* **Aim of the task**
Reproduce the records below exactly; no pictures.
+--
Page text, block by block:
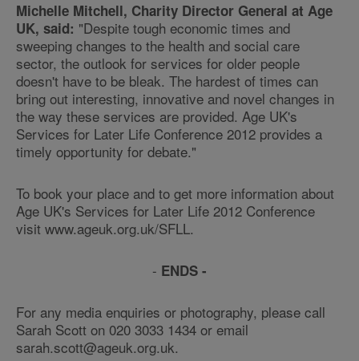
Michelle Mitchell, Charity Director General at Age
UK, said: "Despite tough economic times and
sweeping changes to the health and social care
sector, the outlook for services for older people
doesn't have to be bleak. The hardest of times can
bring out interesting, innovative and novel changes in
the way these services are provided. Age UK's
Services for Later Life Conference 2012 provides a
timely opportunity for debate."
To book your place and to get more information about
Age UK's Services for Later Life 2012 Conference
visit www.ageuk.org.uk/SFLL.
- ENDS -
For any media enquiries or photography, please call
Sarah Scott on 020 3033 1434 or email
sarah.scott@ageuk.org.uk.
+--
* **Task response**
Page text, block by block:
Michelle Mitchell, Charity Director General at Age
UK, said: "Despite tough economic times and
sweeping changes to the health and social care
sector, the outlook for services for older people
doesn't have to be bleak. The hardest of times can
bring out interesting, innovative and novel changes in
the way these services are provided. Age UK's
Services for Later Life Conference 2012 provides a
timely opportunity for debate."
To book your place and to get more information about
Age UK's Services for Later Life 2012 Conference
visit www.ageuk.org.uk/SFLL.
- ENDS -
For any media enquiries or photography, please call
Sarah Scott on 020 3033 1434 or email
sarah.scott@ageuk.org.uk.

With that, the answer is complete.